Descriptive Statistics
describe the characteristics of the distribution of values in a population or in a sample. For example, a descriptive statistic such as the mean could be applied to the age distribution in the population of AICP exam takers, providing a summary measure of central tendency (e.g., “on average, AICP test takers in 2018 are 30 years old”).
Inferential Statistics
use probability theory to determine characteristics of a population based on observations made on a sample from that population. We infer things about the population based on what is observed in the sample. For example, we could take a sample of 25 test takers and use their average age to say something about the mean age of all the test takers.
Distribution
is the overall shape of all observed data. It can be listed as an ordered table, or graphically represented by a histogram or density plot. A histogram groups observations in bins represented as a bar chart. A density plot is a smooth curve.
range
the difference between the largest and the smallest value.
Normal or Gaussian distribution
also referred to as the bell curve. This distribution is symmetric and has the additional property that the spread around the mean can be related to the proportion of observations. More specifically, 95% of the observations that follow a normal distribution are within two standard deviations from the mean
Symmetric distribution
is one where an equal number of observations are below and above the mean (e.g., this is the case for the normal distribution).
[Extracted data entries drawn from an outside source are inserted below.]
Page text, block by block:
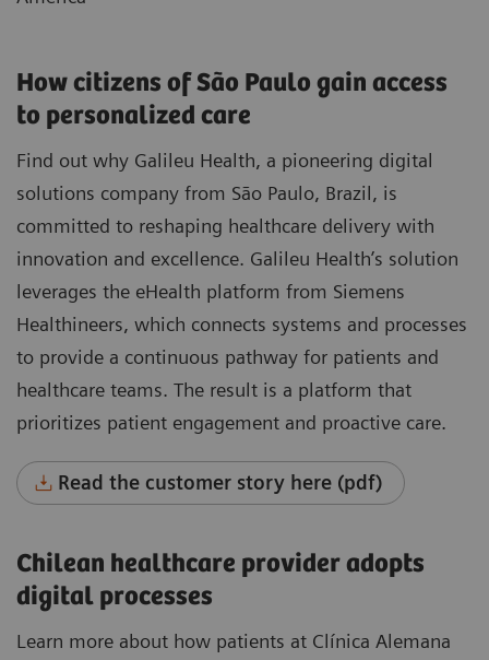
How citizens of São Paulo gain access
to personalized care
Find out why Galileu Health, a pioneering digital
solutions company from São Paulo, Brazil, is
committed to reshaping healthcare delivery with
innovation and excellence. Galileu Health’s solution
leverages the eHealth platform from Siemens
Healthineers, which connects systems and processes
to provide a continuous pathway for patients and
healthcare teams. The result is a platform that
prioritizes patient engagement and proactive care.
Read the customer story here (pdf)
Chilean healthcare provider adopts
digital processes
Learn more about how patients at Clínica Alemana
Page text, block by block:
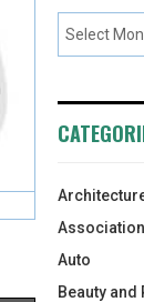
Auto
Beauty
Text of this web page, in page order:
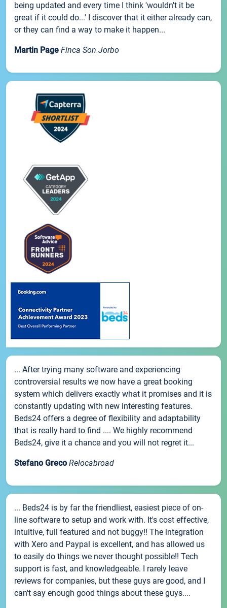
being updated and every time I think 'wouldn't it be
great if it could do...' I discover that it either already can,
or they can find a way to make it happen...
Martin Page Finca Son Jorbo
... After trying many software and experiencing
controversial results we now have a great booking
system which delivers exactly what it promises and it is
constantly updating with new interesting features.
Beds24 offers a degree of flexibility and adaptability
that is really hard to find .... We highly recommend
Beds24, give it a chance and you will not regret it...
Stefano Greco Relocabroad
... Beds24 is by far the friendliest, easiest piece of on-
line software to setup and work with. It's cost effective,
intuitive, full featured and not buggy!! The integration
with Xero and Paypal is excellent, and has allowed us
to easily do things we never thought possible!! Tech
support is fast, and knowledgeable. I rarely leave
reviews for companies, but these guys are good, and I
can't say enough good things about these guys....
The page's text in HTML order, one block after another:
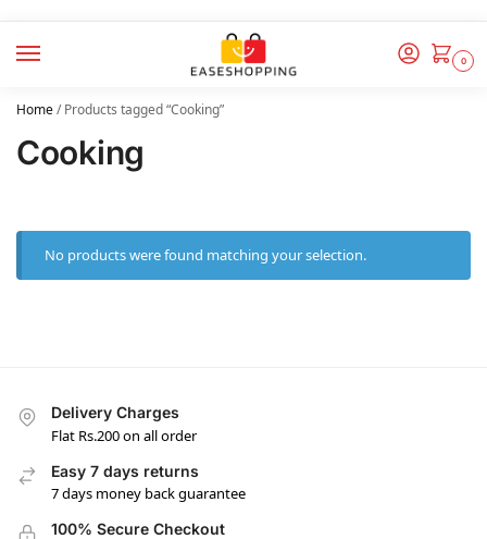
0
Home/Products tagged “Cooking”
Cooking
No products were found matching your selection.
Delivery Charges
Flat Rs.200 on all order
Easy 7 days returns
7 days money back guarantee
100% Secure Checkout
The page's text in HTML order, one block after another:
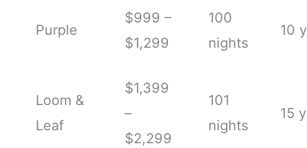
Purple
$999 –
$1,299
100
nights
10
Loom &
Leaf
$1,399
–
$2,299
101
nights
15
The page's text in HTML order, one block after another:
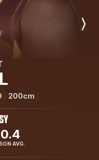
200cm
AVG.
Next
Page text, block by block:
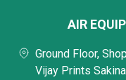
AIR
Ground Floor,
Vijay Prints
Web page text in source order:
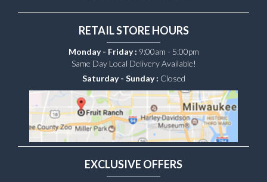
RETAIL STORE HOURS
Monday - Friday : 9:00am - 5:00pm
Same Day Local Delivery Available!
Saturday - Sunday : Closed
EXCLUSIVE OFFERS
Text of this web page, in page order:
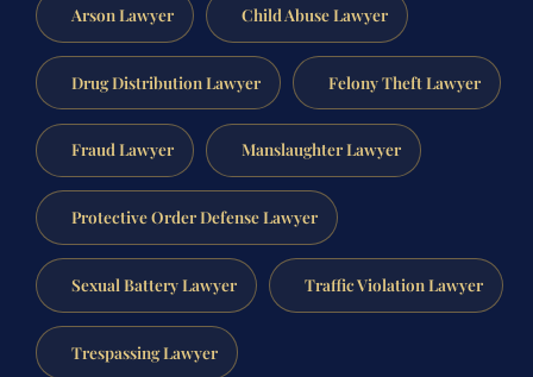
Arson Lawyer Child Abuse Lawyer
Drug Distribution Lawyer Felony Theft Lawyer
Fraud Lawyer Manslaughter Lawyer
Protective Order Defense Lawyer
Sexual Battery Lawyer Traffic Violation Lawyer
Trespassing Lawyer
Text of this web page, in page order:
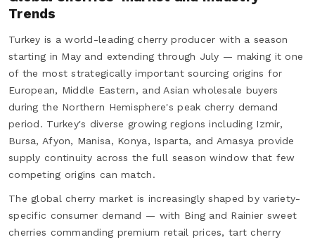
Trends
Turkey is a world-leading cherry producer with a season
starting in May and extending through July — making it one
of the most strategically important sourcing origins for
European, Middle Eastern, and Asian wholesale buyers
during the Northern Hemisphere's peak cherry demand
period. Turkey's diverse growing regions including Izmir,
Bursa, Afyon, Manisa, Konya, Isparta, and Amasya provide
supply continuity across the full season window that few
competing origins can match.
The global cherry market is increasingly shaped by variety-
specific consumer demand — with Bing and Rainier sweet
cherries commanding premium retail prices, tart cherry
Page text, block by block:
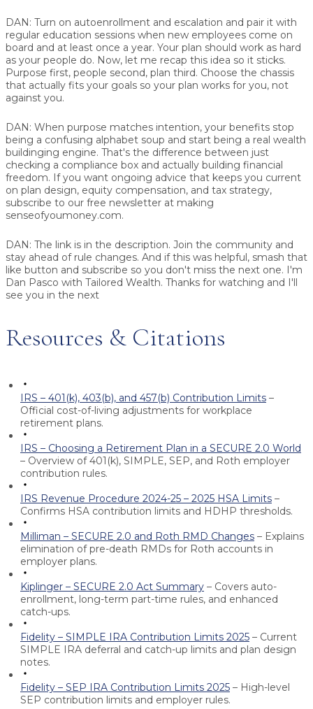
DAN: Turn on autoenrollment and escalation and pair it with
regular education sessions when new employees come on
board and at least once a year. Your plan should work as hard
as your people do. Now, let me recap this idea so it sticks.
Purpose first, people second, plan third. Choose the chassis
that actually fits your goals so your plan works for you, not
against you.
DAN: When purpose matches intention, your benefits stop
being a confusing alphabet soup and start being a real wealth
buildinging engine. That's the difference between just
checking a compliance box and actually building financial
freedom. If you want ongoing advice that keeps you current
on plan design, equity compensation, and tax strategy,
subscribe to our free newsletter at making
senseofyoumoney.com.
DAN: The link is in the description. Join the community and
stay ahead of rule changes. And if this was helpful, smash that
like button and subscribe so you don't miss the next one. I'm
Dan Pasco with Tailored Wealth. Thanks for watching and I'll
see you in the next
Resources & Citations
IRS – 401(k), 403(b), and 457(b) Contribution Limits –
Official cost-of-living adjustments for workplace
retirement plans.
IRS – Choosing a Retirement Plan in a SECURE 2.0 World
– Overview of 401(k), SIMPLE, SEP, and Roth employer
contribution rules.
IRS Revenue Procedure 2024-25 – 2025 HSA Limits –
Confirms HSA contribution limits and HDHP thresholds.
Milliman – SECURE 2.0 and Roth RMD Changes – Explains
elimination of pre-death RMDs for Roth accounts in
employer plans.
Kiplinger – SECURE 2.0 Act Summary – Covers auto-
enrollment, long-term part-time rules, and enhanced
catch-ups.
Fidelity – SIMPLE IRA Contribution Limits 2025 – Current
SIMPLE IRA deferral and catch-up limits and plan design
notes.
Fidelity – SEP IRA Contribution Limits 2025 – High-level
SEP contribution limits and employer rules.

An asymmetric distribution
where there are either more observations below the mean or more above the mean is also called skewed.
Skewed to the right
when the bulk of the values are above the mean. This tends to happen when the distribution is dominated by a few very large values (outliers)
Skewed to the left
where small values (such as zero) pull the distribution to the left
Central tendency
is a typical or representative value for the distribution of observed values. There are several ways to measure central tendency, including mean, median, and mode. The central tendency can be applied to the population as a whole, or to a sample from the population. In a descriptive sense, it can be applied to any collection of data.
Mean
is the average of a distribution. It is computed by adding up the values and dividing by the number of observations.
Weighted mean
is when there is a greater importance placed on specific entries or when representative values are used for groups of observations. For example, when computing a measure for the mean income among a number of counties, the value for each county could be multiplied by the number of people of the county, yielding a population-weighted mean. The mean is appropriate for interval and ratio scaled data, but not for ordinal or nominal data.
Median
is the middle value of a ranked distribution. The median is the only suitable measure of central tendency for ordinal data, but it can also be applied to interval and ratio scale data after they are converted to ranked values.
Mode
is the most frequent number in a distribution. There can be more than one mode for distribution. For example, the modes of [1, 2, 3, 3, 5, 6, 7, 7] are 3 and 7. The mode is the only measure of central tendency that can be used for nominal data, but it can also be applied to interval and ratio scale data.
Standard deviation
Square root of the variance. The standard deviation is in the same units as the original variable and is therefore often preferred.
Variance
the average squared deviation from the mean. A larger variance means a greater spread around the mean (flatter distribution), a smaller variance a narrower spread (a spikier distribution).
Coefficient of Variation
Which measures the relative dispersion from the mean by taking the standard deviation and dividing by the mean.